_Input records:_
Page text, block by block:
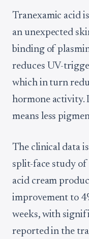
Tranexamic acid
an unexpected
binding of
reduces UV-
which in turn
hormone activity.
means less
The clinical data
split-face study
acid cream
improvement to
weeks, with
reported in the
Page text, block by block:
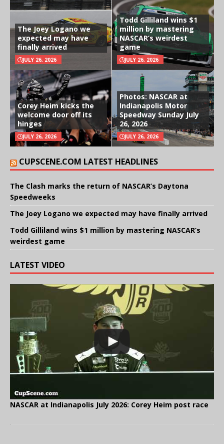
The Joey Logano we
expected may have
finally arrived
JULY 26, 2026
Todd Gilliland wins $1
million by mastering
NASCAR’s weirdest
game
JULY 26, 2026
Corey Heim kicks the
welcome door off its
hinges
JULY 26, 2026
Photos: NASCAR at
Indianapolis Motor
Speedway Sunday July
26, 2026
JULY 26, 2026
CUPSCENE.COM LATEST HEADLINES
The Clash marks the return of NASCAR’s Daytona
Speedweeks
The Joey Logano we expected may have finally arrived
Todd Gilliland wins $1 million by mastering NASCAR’s
weirdest game
LATEST VIDEO
NASCAR at Indianapolis July 2026: Corey Heim post race
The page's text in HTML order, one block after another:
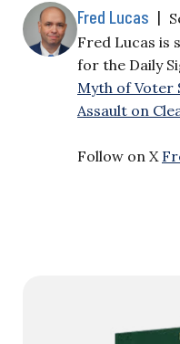
Fred Lucas |
Fred Lucas is
for the Daily
Myth of Voter
Assault on
Follow on X
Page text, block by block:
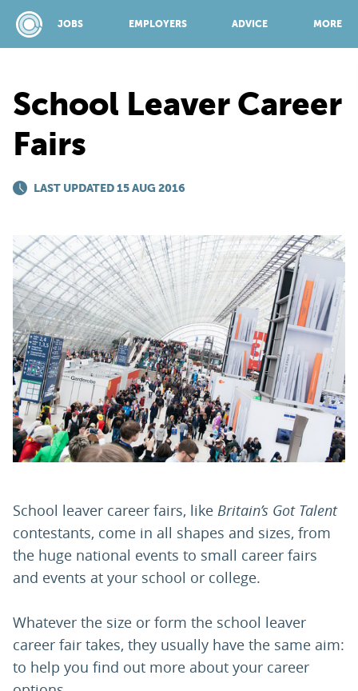
JOBS EMPLOYERS ADVICE MORE
ADVICE
TOP 150
PARENTS
TEACHERS
RECRUITERS
LOGIN SIGN UP
School Leaver Career
Fairs
LAST UPDATED 15 AUG 2016
School leaver career fairs, like Britain’s Got Talent
contestants, come in all shapes and sizes, from
the huge national events to small career fairs
and events at your school or college.
Whatever the size or form the school leaver
career fair takes, they usually have the same aim:
to help you find out more about your career
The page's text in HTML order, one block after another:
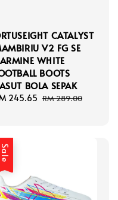
CATALYST
V2 FG SE
WHITE
BOOTS
BOLA SEPAK
245.65 Regular
RM 289.00
Sale
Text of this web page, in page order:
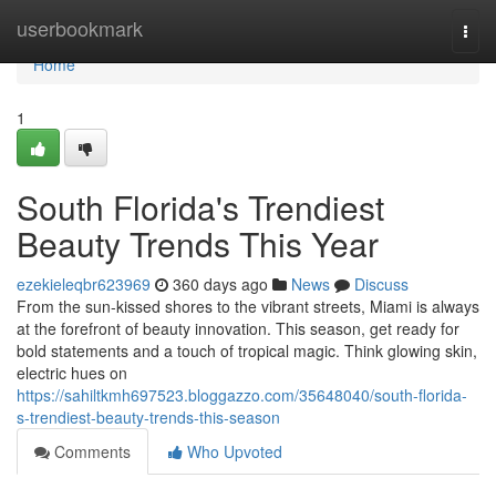
userbookmark
Home
Home
1
South Florida's Trendiest
Beauty Trends This Year
ezekieleqbr623969 360 days ago News
Discuss
From the sun-kissed shores to the vibrant streets, Miami is always
at the forefront of beauty innovation. This season, get ready for
bold statements and a touch of tropical magic. Think glowing skin,
electric hues on
https://sahiltkmh697523.bloggazzo.com/35648040/south-florida-
s-trendiest-beauty-trends-this-season
Comments
Who Upvoted
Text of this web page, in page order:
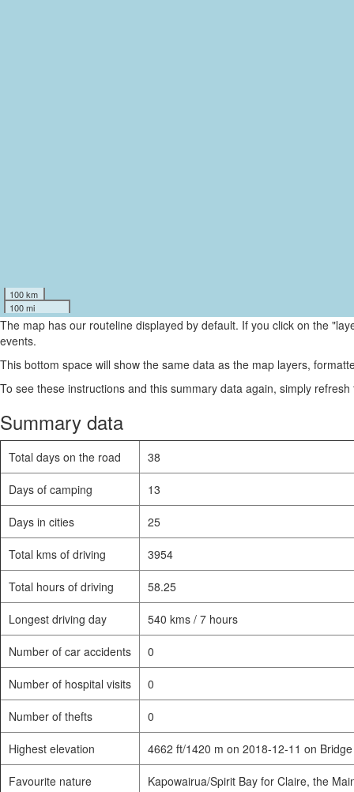
100 km
100 mi
The map has our routeline displayed by default. If you click on the
events.
This bottom space will show the same data as the map layers,
To see these instructions and this summary data again, simply refresh
Summary data
Total days on the road 38
Days of camping 13
Days in cities 25
Total kms of driving 3954
Total hours of driving 58.25
Longest driving day 540 kms / 7 hours
Number of car accidents 0
Number of hospital visits 0
Number of thefts 0
Highest elevation 4662 ft/1420 m on 2018-12-11 on
Favourite nature Kapowairua/Spirit Bay for Claire, the
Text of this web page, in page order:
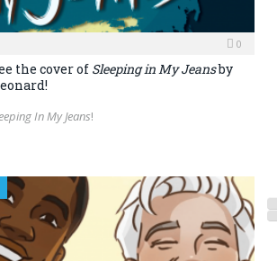
0
the cover of Sleeping in My Jeansby
In My Jeans!
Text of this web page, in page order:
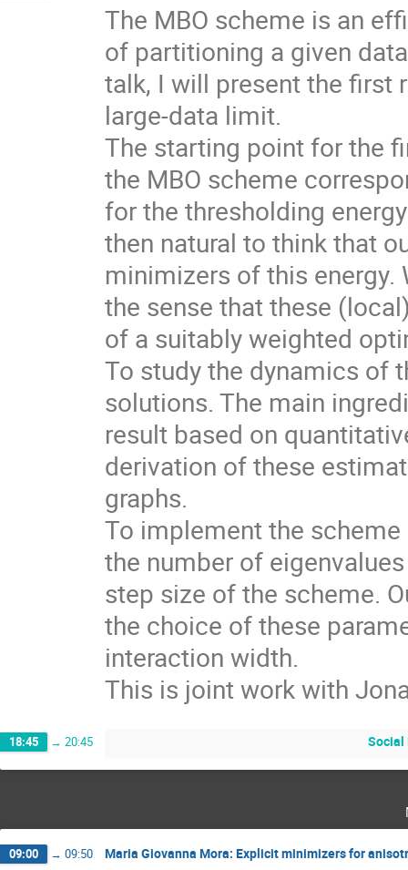
The MBO scheme is an
of partitioning a given
talk, I will present the first
large-data limit.
The starting point for the
the MBO scheme
for the thresholding
then natural to think that
minimizers of this
the sense that these
of a suitably weighted
To study the dynamics of
solutions. The main
result based on
derivation of these
graphs.
To implement the
the number of
step size of the scheme.
the choice of these
interaction width.
This is joint work with
18:45 → 20:45 Social
09:00 → 09:50 Maria Giovanna Mora: Explicit minimizers for
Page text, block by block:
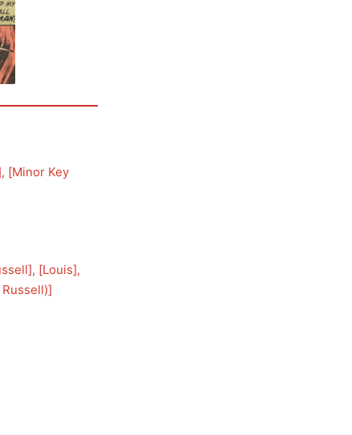
[Minor Key
], [Louis],
]
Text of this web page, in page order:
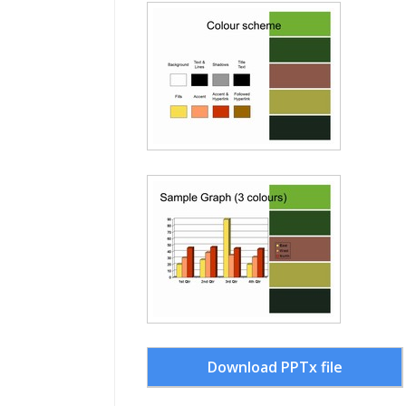
Download PPTx file
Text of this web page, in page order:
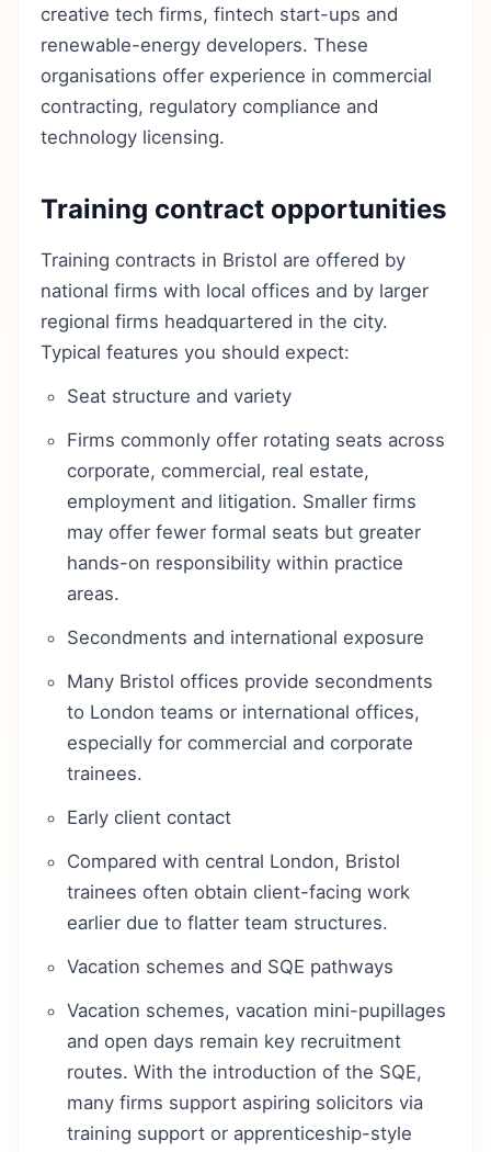
creative tech firms, fintech start-ups and
renewable-energy developers. These
organisations offer experience in commercial
contracting, regulatory compliance and
technology licensing.
Training contract opportunities
Training contracts in Bristol are offered by
national firms with local offices and by larger
regional firms headquartered in the city.
Typical features you should expect:
Seat structure and variety
Firms commonly offer rotating seats across
corporate, commercial, real estate,
employment and litigation. Smaller firms
may offer fewer formal seats but greater
hands-on responsibility within practice
areas.
Secondments and international exposure
Many Bristol offices provide secondments
to London teams or international offices,
especially for commercial and corporate
trainees.
Early client contact
Compared with central London, Bristol
trainees often obtain client-facing work
earlier due to flatter team structures.
Vacation schemes and SQE pathways
Vacation schemes, vacation mini-pupillages
and open days remain key recruitment
routes. With the introduction of the SQE,
many firms support aspiring solicitors via
training support or apprenticeship-style
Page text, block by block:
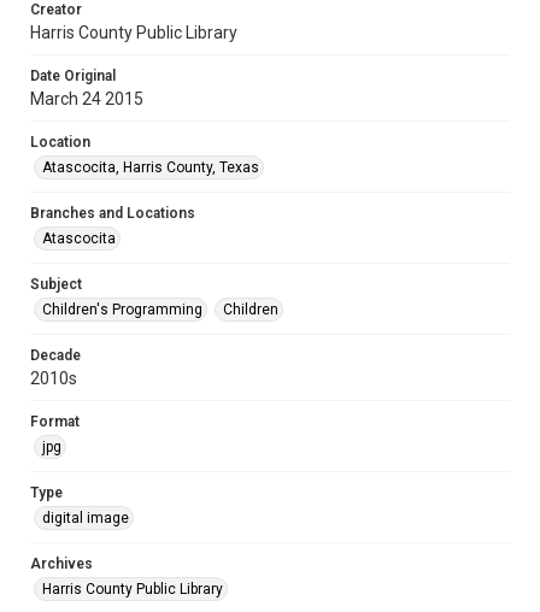
Creator
Harris County Public Library
Date Original
March 24 2015
Location
Atascocita, Harris County, Texas
Branches and Locations
Atascocita
Subject
Children's Programming
Children
Decade
2010s
Format
jpg
Type
digital image
Archives
Harris County Public Library

_Problem:_ Copy, from the material above, each line in which the string "driving" occurs.

_Expected answer:_
Total kms of driving 3954
Total hours of driving 58.25
Longest driving day 540 kms / 7 hours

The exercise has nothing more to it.